Hi. Thanks for getting back.

She has not had her thyroid levels checked. What does this check consist of and what does it reveal?

She is not on treatment. Her doctor wanted to operate and remove the nodules, my wife decline because of bad reports.

Marz
Marz in reply to Hidden

It could be she has Hashimotos - which is auto-immune - I had nodules and the Thyroid Function Tests done here in Crete were all in range with HIGH Thyroid anti-bodies - so was given a diagnosis of Hashimotos. This was back in 2005 and I assume my nodules are still there :-)

Having Hashimotos means you can swing from Hypo to Hyper which in turn can cause blood pressure issues. So can stress - low magnesium - low iron - low folate - low VitD - low B12 and low thyroid hormones .... Thyroid issues can also cause sleep problems as can the adrenals .....

Please avoid surgery if at all possible unless there are other issues like a big goitre or problems with swallowing. You really must get those thyroid tests done including the anti-bodies.

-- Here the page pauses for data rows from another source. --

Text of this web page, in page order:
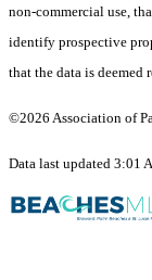
non-commercial use,
identify prospective
that the data is deemed
©2026 Association of
Data last updated 3:01
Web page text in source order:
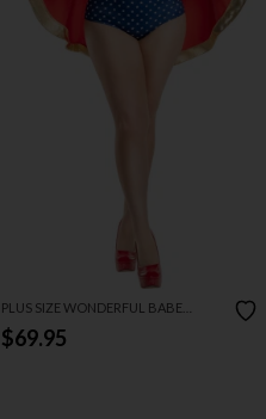
PLUS SIZE WONDERFUL BABE
COSTUME
$69.95
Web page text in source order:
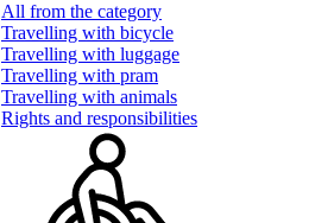
All from the category
Travelling with bicycle
Travelling with luggage
Travelling with pram
Travelling with animals
Rights and responsibilities
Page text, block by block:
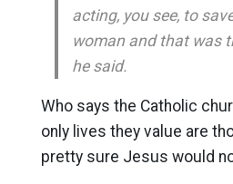
acting, you see, to
woman and that was
he said.
Who says the Catholic
only lives they value are
pretty sure Jesus would
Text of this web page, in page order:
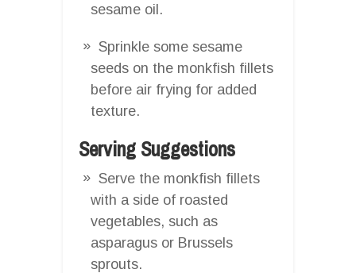
sesame oil.
Sprinkle some sesame
seeds on the monkfish fillets
before air frying for added
texture.
Serving Suggestions
Serve the monkfish fillets
with a side of roasted
vegetables, such as
asparagus or Brussels
sprouts.
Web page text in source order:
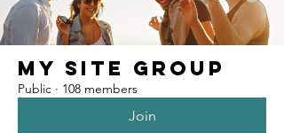
My Site Group
Public · 108 members
Join
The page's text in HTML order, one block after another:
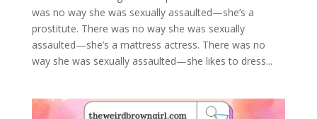
was no way she was sexually assaulted—she’s a
prostitute. There was no way she was sexually
assaulted—she’s a mattress actress. There was no
way she was sexually assaulted—she likes to dress...
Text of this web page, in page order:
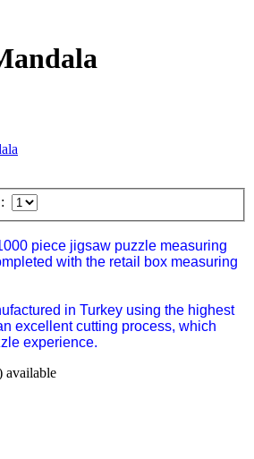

That's not a diagnosis. The greater part of the population has thyroid nodules. At best, it's a constatation. If she has symptoms, then further testing should be done until they find the cause. And, then you can say you've got a diagnosis! :)

Hidden
Hidden in reply to greygoose

We live and work as expats in the Ukraine where the med services are poor. My wife is Ukrainian. Here, it's a standard procedure to remove the nodules by surgery. This is effectively a third world country where secondary tests are not suggested, as the doctors make their living from surgical procedures.

I suppose my questions is still: can having thyroid nodules give rise to:

a) Fluctuating blood pressure.

b) Inability to sleep properly.

greygoose
greygoose in reply to Hidden

Unless they are secreting their own hormone, I would say no, they wouldn't. But you won't know if they're secreting hormone without getting her hormone levels tested.

Hidden
Hidden in reply to greygoose

Okay, thanks for that. We will make enquiries about having a specific test done.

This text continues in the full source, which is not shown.